Modern day dating is so not even dating at this point, and hate that so many factors stand in the way now! Social media has changed the dating game!
Love your take on this!
xx, Jamie
your very old crazy cousin paula
April 10, 2017 at 3:35 pm (7 years ago)Trust me – dating has always been complicated – and I know because I have been dating since the 60’s.
Guys that want to know you will seek you out and spend time getting to know you – period. That’s a fact.

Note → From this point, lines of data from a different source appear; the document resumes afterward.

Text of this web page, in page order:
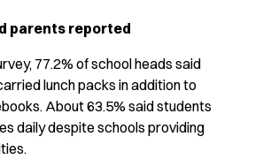
parents reported
77.2% of school heads said
lunch packs in addition to
About 63.5% said students
daily despite schools providing
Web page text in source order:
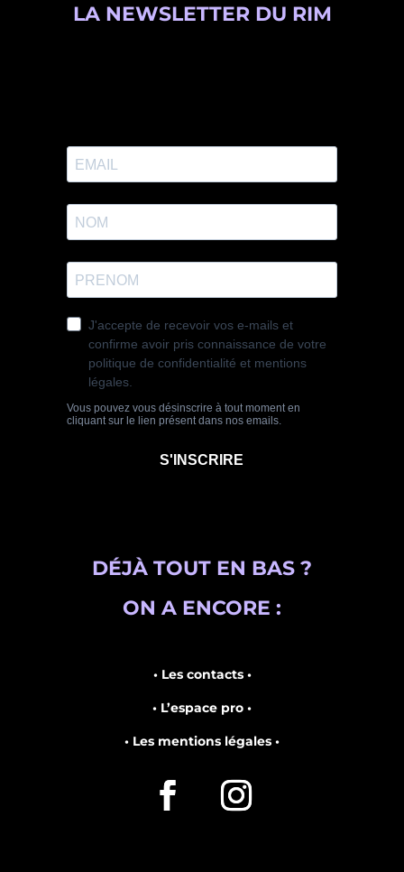
LA NEWSLETTER DU RIM
DÉJÀ TOUT EN BAS ?
ON A ENCORE :
• Les contacts •
• L’espace pro •
• Les mentions légales •
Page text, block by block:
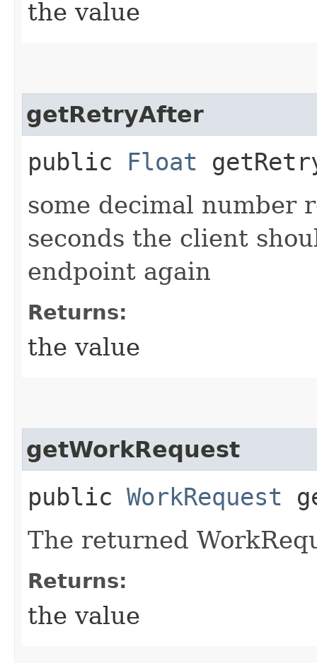
the value
getRetryAfter
public Float
some decimal number
seconds the client
endpoint again
Returns:
the value
getWorkRequest
public WorkRequest
The returned
Returns:
the value
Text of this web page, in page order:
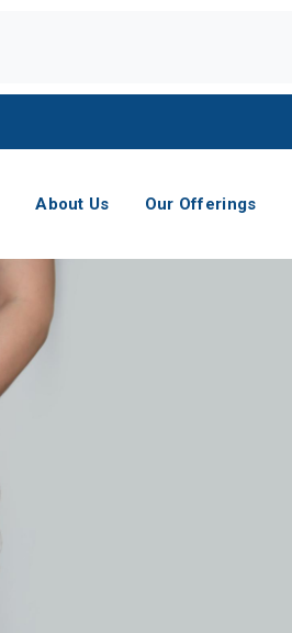
About Us Our Offerings
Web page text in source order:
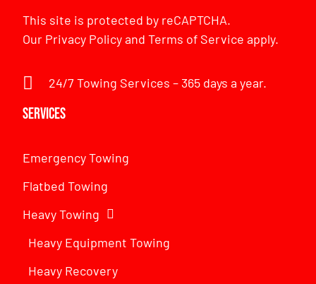
This site is protected by reCAPTCHA.
Our Privacy PolicyandTerms of Service apply.
24/7 Towing Services – 365 days a year.
Services
Emergency Towing
Flatbed Towing
Heavy Towing
Heavy Equipment Towing
Heavy Recovery
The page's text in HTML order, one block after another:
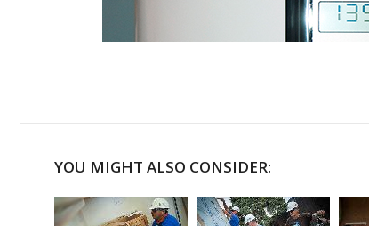
YOU MIGHT ALSO CONSIDER:
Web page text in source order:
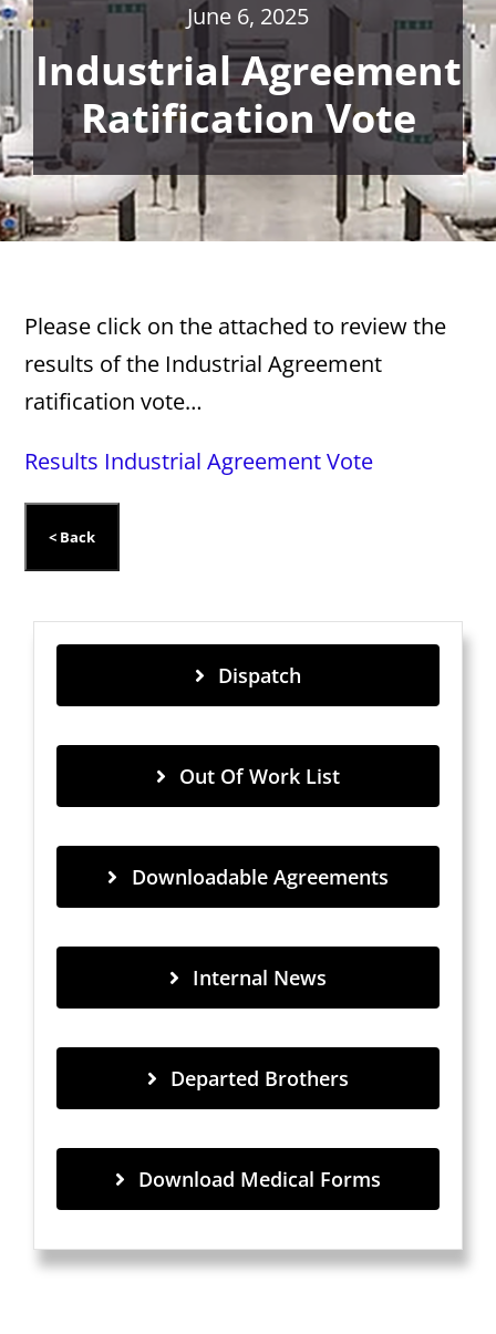
June 6, 2025
Industrial Agreement
Ratification Vote
Please click on the attached to review the
results of the Industrial Agreement
ratification vote…
Results Industrial Agreement Vote
Dispatch
Out Of Work List
Downloadable Agreements
Internal News
Departed Brothers
Download Medical Forms
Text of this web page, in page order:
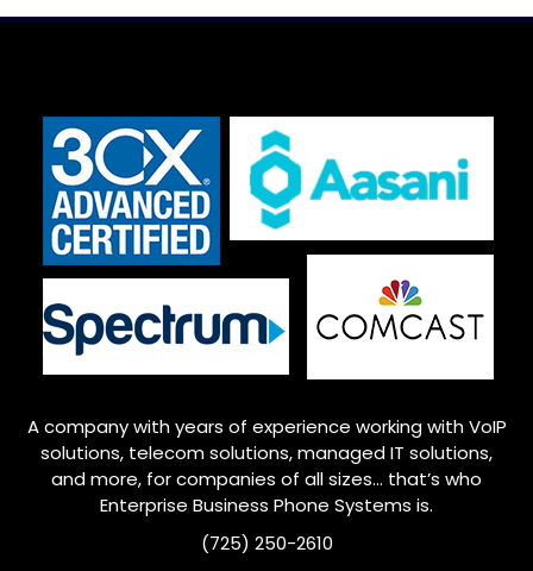
A company with years of experience working with VoIP
solutions, telecom solutions, managed IT solutions,
and more, for companies of all sizes… that’s who
Enterprise Business Phone Systems is.
(725) 250-2610
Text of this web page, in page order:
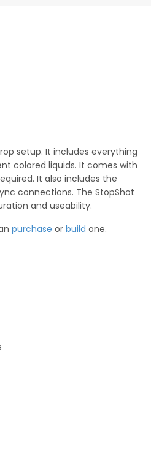
setup. It includes everything
colored liquids. It comes with
It also includes the
connections. The StopShot
and useability.
purchase or build one.
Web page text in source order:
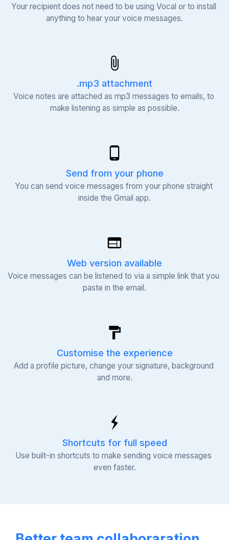
Your recipient does not need to be using Vocal or to install
anything to hear your voice messages.
.mp3 attachment
Voice notes are attached as mp3 messages to emails, to
make listening as simple as possible.
Send from your phone
You can send voice messages from your phone straight
inside the Gmail app.
Web version available
Voice messages can be listened to via a simple link that you
paste in the email.
Customise the experience
Add a profile picture, change your signature, background
and more.
Shortcuts for full speed
Use built-in shortcuts to make sending voice messages
even faster.
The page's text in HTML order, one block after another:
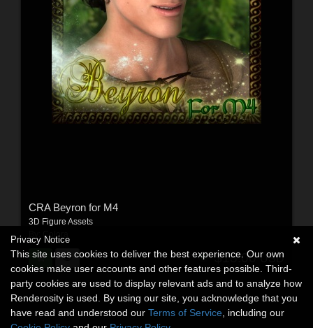
CRA Beyron for M4
3D Figure Assets
Colora
$15.00USD
Privacy Notice
This site uses cookies to deliver the best experience. Our own
cookies make user accounts and other features possible. Third-
party cookies are used to display relevant ads and to analyze how
Renderosity is used. By using our site, you acknowledge that you
have read and understood our Terms of Service , including our
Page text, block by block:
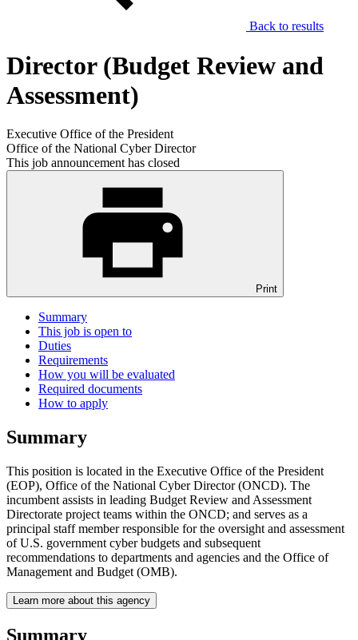
Back to results
Director (Budget Review and
Assessment)
Executive Office of the President
Office of the National Cyber Director
This job announcement has closed
Print
Summary
This job is open to
Duties
Requirements
How you will be evaluated
Required documents
How to apply
Summary
This position is located in the Executive Office of the President
(EOP), Office of the National Cyber Director (ONCD). The
incumbent assists in leading Budget Review and Assessment
Directorate project teams within the ONCD; and serves as a
principal staff member responsible for the oversight and assessment
of U.S. government cyber budgets and subsequent
recommendations to departments and agencies and the Office of
Management and Budget (OMB).
Learn more about this agency
Summary
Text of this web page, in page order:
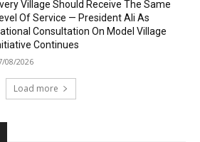
Village Should Receive The Same
Of Service — President Ali As
Consultation On Model Village
Continues
08/2026
Load more
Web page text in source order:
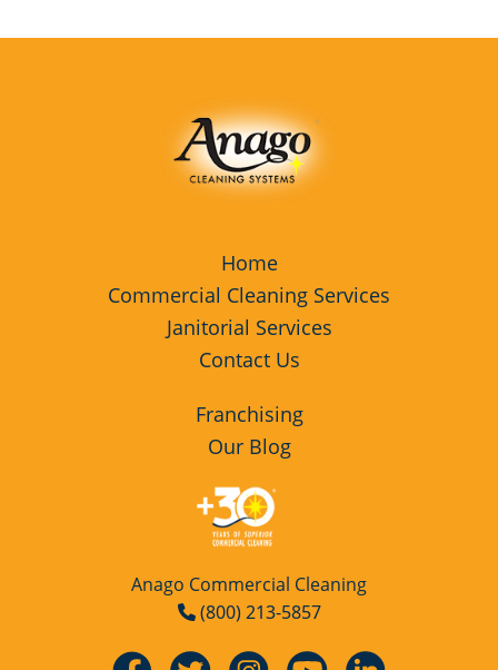
Home
Commercial Cleaning Services
Janitorial Services
Contact Us
Franchising
Our Blog
Anago Commercial Cleaning
(800) 213-5857
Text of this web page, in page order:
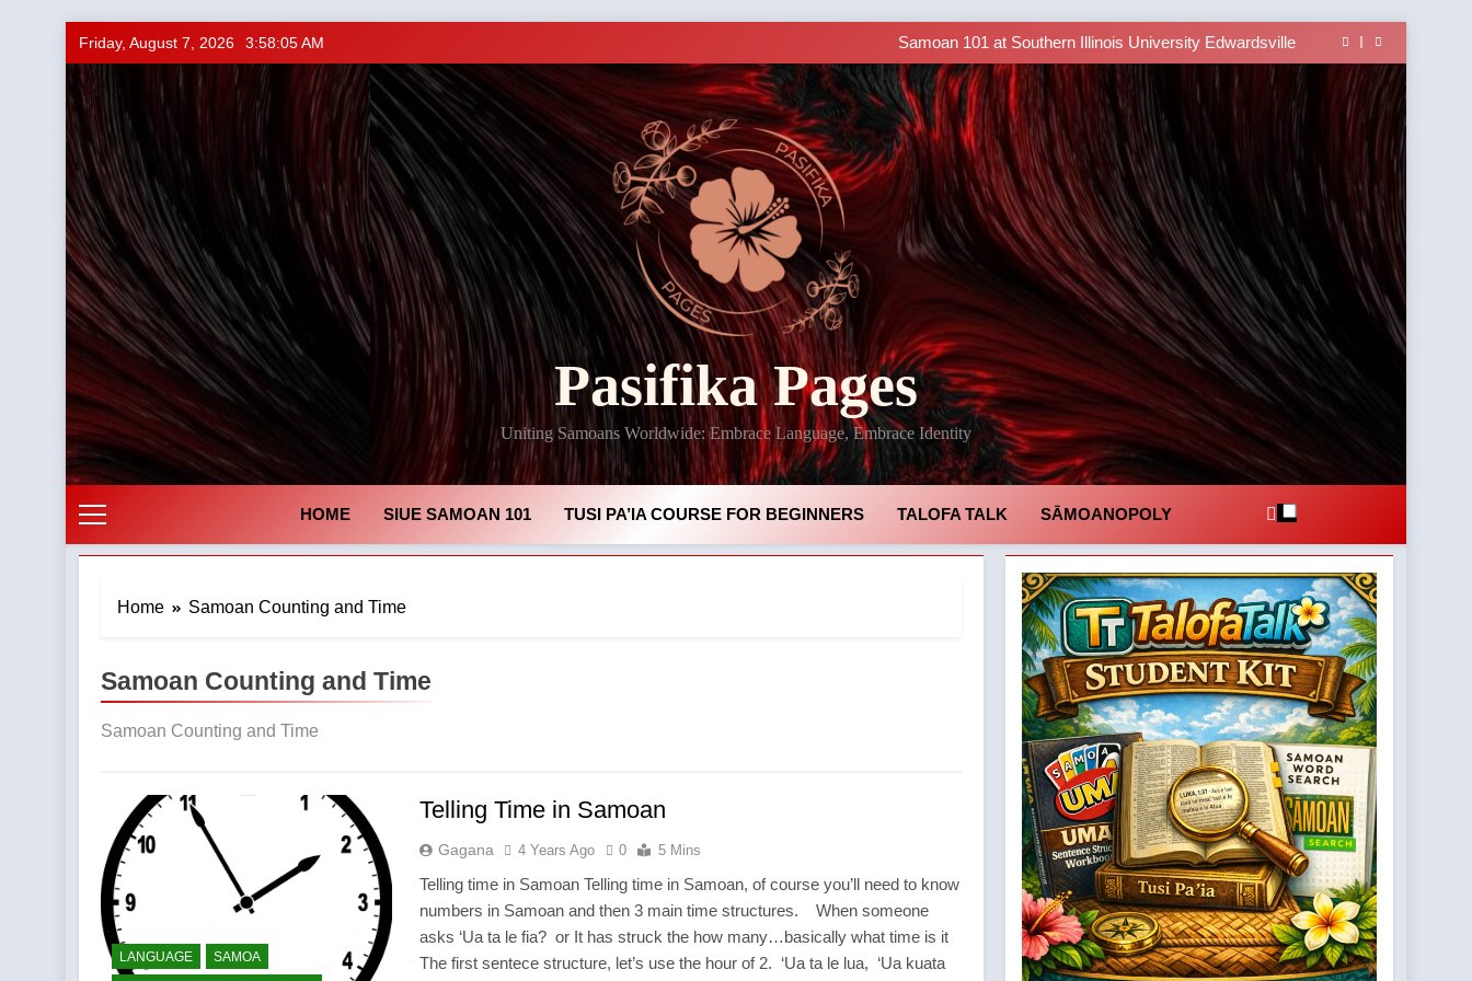
Skip
to
content
Friday, August 7, 2026 3:58:06 AM
Making History: SIUE Brings University-Based Samoan Language
Education to the Diaspora
Samoan 101 at Southern Illinois University Edwardsville
LIVE Class Alert: Subject Phrases in the Tusi Pa’ia
Samoan Resources Available In the Tusi Pa’ia Course for Beginners
Making History: SIUE Brings University-Based Samoan Language
Education to the Diaspora
Samoan 101 at Southern Illinois University Edwardsville
LIVE Class Alert: Subject Phrases in the Tusi Pa’ia
Samoan Resources Available In the Tusi Pa’ia Course for Beginners
Pasifika Pages
Uniting Samoans Worldwide: Embrace Language, Embrace Identity
HOME SIUE SAMOAN 101 TUSI PA’IA COURSE FOR BEGINNERS TALOFA TALK SĀMOANOPOLY
Home Samoan Counting and Time
Samoan Counting and Time
Samoan Counting and Time
LANGUAGE
SAMOA
Telling Time in Samoan
Gagana 4 Years Ago 0 5 Mins
Telling time in Samoan Telling time in Samoan, of course you’ll need to know
numbers in Samoan and then 3 main time structures. When someone
asks ‘Ua ta le fia? or It has struck the how many…basically what time is it
The first sentece structure, let’s use the hour of 2. ‘Ua ta le lua, ‘Ua kuata
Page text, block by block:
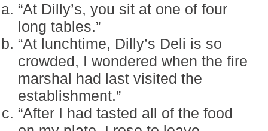
“At Dilly’s, you sit at one of four
long tables.”
“At lunchtime, Dilly’s Deli is so
crowded, I wondered when the fire
marshal had last visited the
establishment.”
“After I had tasted all of the food
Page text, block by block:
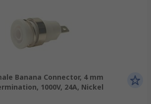
Banana Connector, 4 mm
1000V, 24A, Nickel
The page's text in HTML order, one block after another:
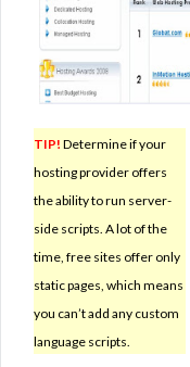
TIP! Determine if your
hosting provider offers
the ability to run server-
side scripts. A lot of the
time, free sites offer only
static pages, which means
you can’t add any custom
language scripts.
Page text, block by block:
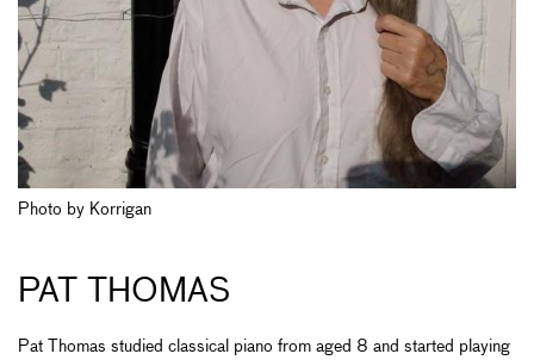
Photo by Korrigan
PAT THOMAS
Pat Thomas studied classical piano from aged 8 and started playing
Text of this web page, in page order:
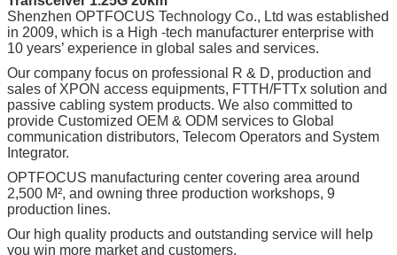
Shenzhen OPTFOCUS Technology Co., Ltd was established
in 2009, which is a High -tech manufacturer enterprise with
10 years’ experience in global sales and services.
Our company focus on professional R & D, production and
sales of XPON access equipments, FTTH/FTTx solution and
passive cabling system products. We also committed to
provide Customized OEM & ODM services to Global
communication distributors, Telecom Operators and System
Integrator.
OPTFOCUS manufacturing center covering area around
2,500 M², and owning three production workshops, 9
production lines.
Our high quality products and outstanding service will help
you win more market and customers.

And you’re right – it ain’t always pretty – but the journey can be spectacular . XO
Shelbi Lynne
April 11, 2017 at 6:42 pm (7 years ago)Thank you Jamie! It’s definitely an issue that all of us riding the single bus have to deal with but I know our prince charmings are out there and they won’t be playing mind games when God decides it is our time 🙂
Shelbi Lynne
April 11, 2017 at 6:44 pm (7 years ago)Hi Paula! Thank you for reading. I am sure that dating is and never will be easy but hopefully it is at least worth the time you put in!
Briana
April 11, 2017 at 12:32 am (7 years ago)I totally agree! Being old fashioned is better. That top looks perfect on you!
Briana
http://beyoutifulbrunette.blogspot.com/
Shelbi Lynne
April 11, 2017 at 10:42 pm (7 years ago)Amen to that! I hate that society/technology has made it so that people don’t have to have a real conversation! Thank you so much for reading 🙂
Nikki
April 12, 2017 at 12:32 pm (7 years ago)Girl I have been writing a little “draft” post about this for the past month! Since I’ve only been single for a few months, it’s so strange after being in a committed relationship for 3 years. I can’t just text you whenever I want, much less call or ACTUALLY SEE YOU?! It’s so frustrating! I live by the movie “He’s Just Not That Into You.” because you’re right, if I guy wants to see you, he WILL make it happen! Love this girl! <3
XOXO, Nikki
Shelbi Lynne
April 19, 2017 at 5:09 pm (7 years ago)Yes it is SO frustrating and so draining! It doesn’t help that social media just amplifies it all! I was totally thinking about that same movie when I was writing this because it really is so true. Your prince charming is out there my friend and when you find him you won’t have to question it one bit!!